The vast majority of patients with meningiomas are effectively treated by neurosurgery, radiosurgery and/or radiation therapy. However, there are a small number of patients whose meningiomas recur despite repeated therapies.
In this issue, Drs. Kaley, Wen, and colleagues from four American institutions report the results of a single-arm, multicenter phase II trial with sunitinib in patients with surgery and radiation-refractory atypical (grade II) and anaplastic (grade III) meningiomas (n = 36) as well as an exploratory cohort of 13 patients with recurrent benign (WHO grade I) meningiomas, hemangiopericytomas and hemangioblastomas.1 It is a great and rare moment to participate in the discovery of an effective treatment for patients with previously unmet medical needs. This study describes for the first time that patients with atypical and anaplastic meningiomas without further therapeutic options benefited from therapy with the tyrosine-kinase inhibitor sunitinib. For the first time, a positive result for a prospective study in this setting is reported, fulfilling and even exceeding the predefined efficacy endpoint with an observed rate of 42% of patients remaining progression-free at six months (PFS-6), compared with the predefined efficacy PFS-6 threshold of 30%.

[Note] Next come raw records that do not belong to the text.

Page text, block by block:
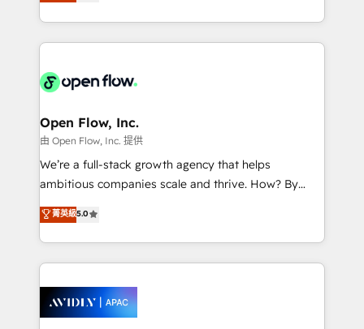
collective good of the company and its clientele, and
things are happening.
service and marketing department operates in the
most effective way, while at the same time
integrated buyers journey. Elixir is located in
and Amsterdam. Elixir is a first mover and leader
when it comes to HubSpot sales and service
implementations, highly renowned for our business
acumen, process (re-)design experience and a
integrate HubSpot with complex solutions like SAP,
MicroSoft, custom solutions,... Our company also has
Retail execution, CPQ, customer portals and
HubSpot CMS developments. And we're champions
Open Flow, Inc.
由 Open Flow, Inc. 提供
We’re a full-stack growth agency that helps
ambitious companies scale and thrive. How? By
upgrading and streamlining every single revenue-
generating aspect of your business. We’re proud
HubSpot Elite Solutions Partners and devout CRM
nerds who can harness HubSpot’s custom digital
experience. Working hand-in-hand with your team,
we’ll assemble a RevOps machine that drives more
菁英級5.0
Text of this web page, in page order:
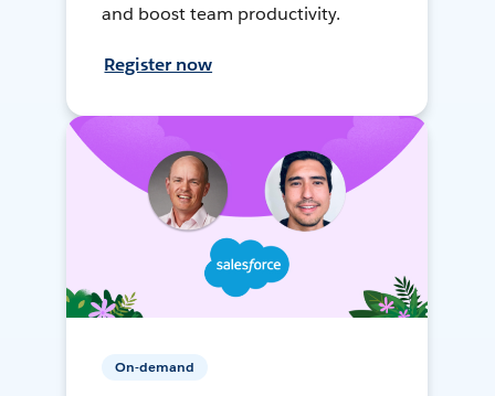
and boost team productivity.
Register now
On-demand
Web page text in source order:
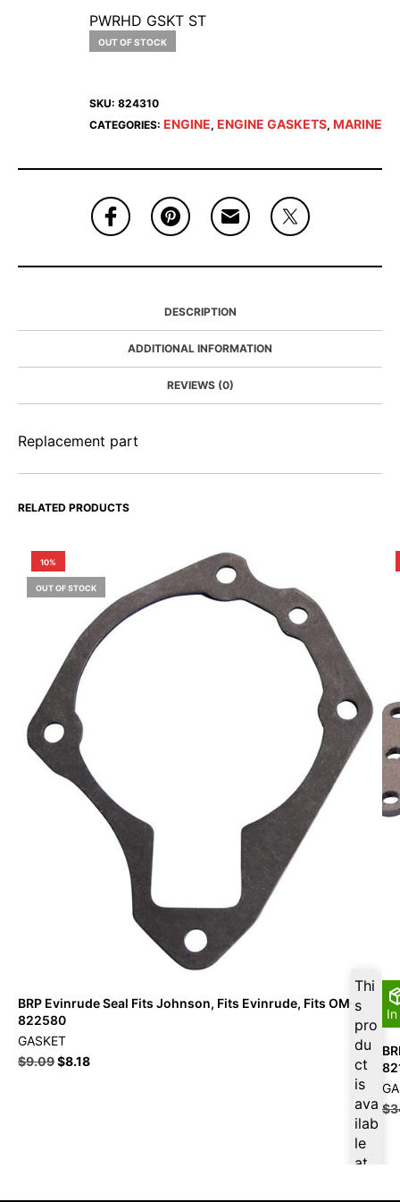
PWRHD GSKT ST
OUT OF STOCK
SKU: 824310
CATEGORIES: ENGINE, ENGINE GASKETS, MARINE
DESCRIPTION
ADDITIONAL INFORMATION
REVIEWS (0)
Replacement part
RELATED PRODUCTS
10%
OUT OF STOCK
Thi
s
pro
du
ct
is
ava
ilab
le
at
BRP Evinrude Seal Fits Johnson, Fits Evinrude, Fits OMC –
822580
GASKET
$9.09$8.18
$

Of note, this was a multicenter investigator-initiated study, emphasizing the rarity of aggressive meningiomas recurring after surgery and radiation. There are indeed only a small number of patients with aggressive meningiomas, meaning that there is low potential for significant sales volumes and thus less interest for drug development by the pharmaceutical industry. Moreover, these patients are frequently symptomatic with headaches, seizures, and a variety of neurological deficits,2 often requiring complex medication regimens for the treatment of pain and the prevention of seizures that could potentially lead to drug interactions. Most patients also have impaired performance status, making their participation in a study even more challenging.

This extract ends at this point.